** Exercise **
Exactly the lines from the one with "Pro Apprenticeships" through the end of the records below are needed, minus any pictures.

(Provided data Opens)

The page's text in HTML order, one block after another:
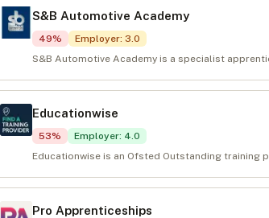
S&B Automotive Academy
49% Employer: 3.0
S&B Automotive Academy is a specialist
Educationwise
53% Employer: 4.0
Educationwise is an Ofsted Outstanding
Pro Apprenticeships
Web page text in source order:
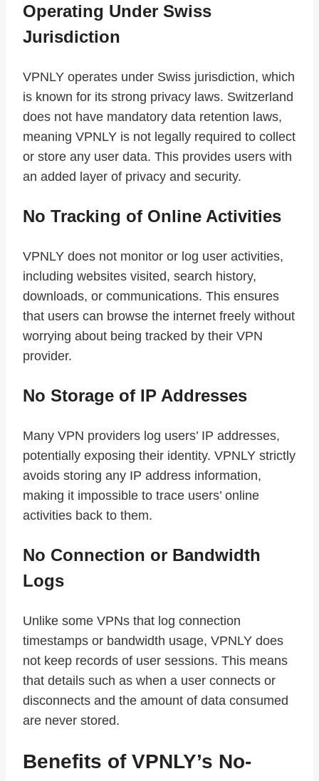
Operating Under Swiss
Jurisdiction
VPNLY operates under Swiss jurisdiction, which
is known for its strong privacy laws. Switzerland
does not have mandatory data retention laws,
meaning VPNLY is not legally required to collect
or store any user data. This provides users with
an added layer of privacy and security.
No Tracking of Online Activities
VPNLY does not monitor or log user activities,
including websites visited, search history,
downloads, or communications. This ensures
that users can browse the internet freely without
worrying about being tracked by their VPN
provider.
No Storage of IP Addresses
Many VPN providers log users’ IP addresses,
potentially exposing their identity. VPNLY strictly
avoids storing any IP address information,
making it impossible to trace users’ online
activities back to them.
No Connection or Bandwidth
Logs
Unlike some VPNs that log connection
timestamps or bandwidth usage, VPNLY does
not keep records of user sessions. This means
that details such as when a user connects or
disconnects and the amount of data consumed
are never stored.
Benefits of VPNLY’s No-
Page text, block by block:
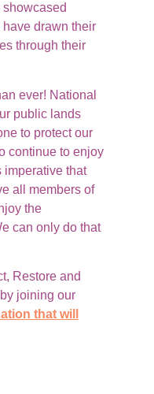
showcased
drawn their
through their
ever! National
public lands
to protect our
continue to enjoy
imperative that
all members of
the
can only do that
Restore and
joining our
that will

(Provided data Closes)

** Solved problem **
Pro Apprenticeships
Web page text in source order:
Operating Under Swiss
Jurisdiction
VPNLY operates under Swiss jurisdiction, which
is known for its strong privacy laws. Switzerland
does not have mandatory data retention laws,
meaning VPNLY is not legally required to collect
or store any user data. This provides users with
an added layer of privacy and security.
No Tracking of Online Activities
VPNLY does not monitor or log user activities,
including websites visited, search history,
downloads, or communications. This ensures
that users can browse the internet freely without
worrying about being tracked by their VPN
provider.
No Storage of IP Addresses
Many VPN providers log users’ IP addresses,
potentially exposing their identity. VPNLY strictly
avoids storing any IP address information,
making it impossible to trace users’ online
activities back to them.
No Connection or Bandwidth
Logs
Unlike some VPNs that log connection
timestamps or bandwidth usage, VPNLY does
not keep records of user sessions. This means
that details such as when a user connects or
disconnects and the amount of data consumed
are never stored.
Benefits of VPNLY’s No-
Page text, block by block:
showcased
drawn their
through their
ever! National
public lands
to protect our
continue to enjoy
imperative that
all members of
the
can only do that
Restore and
joining our
that will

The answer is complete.